Trewyn left as abruptly as she’d arrived, boarding a ship south to escape the cold and darkness of the coming winter, the seeds she had brought with her sitting safe in the outbuilding devoted to Wise Child’s herbs, ready to burst into a riot of colour when the sun returned.
*
The fourth year
All throughout that long winter, when the winds beat against the walls of their house, the sea lashed the headlands, and the peat fire burnt almost ceaselessly, filling the rooms with its fragrant scent, Wise Child nurtured and nourished seeds for fruit trees into life. She had selected these carefully: hardy varieties of apples and plums, bartered from passing ships, and a medlar that Finbar — as if he had known her intentions — had brought with him when he stopped by for a visit in late autumn. By the last frosts of spring, she had a collection of sturdy saplings, set on every available surface of the house, stretching their leaves upwards towards every available scrap of light.
She planted them carefully, turning the earth, feeding them patiently with fertiliser made from harvested kelp, trying not to check their progress every time she was in the garden. Juniper, who had taken charge of their yearly crop of vegetables, watched Wise Child working, and said nothing. The existing fruit trees — those that had been mature and flourishing when they’d arrived in the empty house — observed proceedings like a line of sentinels.
It would be years before any of her new saplings would join the existing orchard in their ability to produce fruit. There were many seasons to come before they’d even reach their full height. Wise Child wasn’t even sure she would be present to witness it. Trewyn’s words the previous spring had lit a fire in her mind: perhaps she would spend some time on the road, walking and pausing, learning and giving. She could see herself living on Finbar’s ship for a spell, sailing south, and returning to Juniper with the tides. Perhaps the ease with which she and her mentor had opened up a space for themselves in the community of the little fishing village was more fragile than it seemed, and they would be forced into flight once more.

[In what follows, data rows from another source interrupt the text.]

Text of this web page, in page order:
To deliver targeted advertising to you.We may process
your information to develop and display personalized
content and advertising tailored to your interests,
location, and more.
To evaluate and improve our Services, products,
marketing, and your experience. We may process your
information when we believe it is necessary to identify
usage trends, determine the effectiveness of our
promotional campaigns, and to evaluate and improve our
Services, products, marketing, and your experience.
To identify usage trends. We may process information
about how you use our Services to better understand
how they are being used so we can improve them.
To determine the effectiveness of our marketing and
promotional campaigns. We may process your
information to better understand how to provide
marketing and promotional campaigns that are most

Whatever the future held, planting new fruit trees was a kind of promise. Not of permanence — Wise Child wasn’t sure she believed in such a thing — but of contribution, and connection. Perhaps she and Juniper would be there, twenty years in the future, eating ripe plums under sunset late summer skies. Perhaps they’d be long gone, the trees feeding only curious village children, whose knowledge of the pair of dorans briefly dwelling in their community’s midst was only of half-remembered stories, treated similarly to legends of selkies transforming into women on secluded shores. Or perhaps her trees would loom as tall as standing stones, breaking through storm clouds to welcome other lost and weary travellers home, and point the way to the unexpected hillside haven.
Wise Child turned her face to the sun, and put her busy hands to work in the warm, rich earth.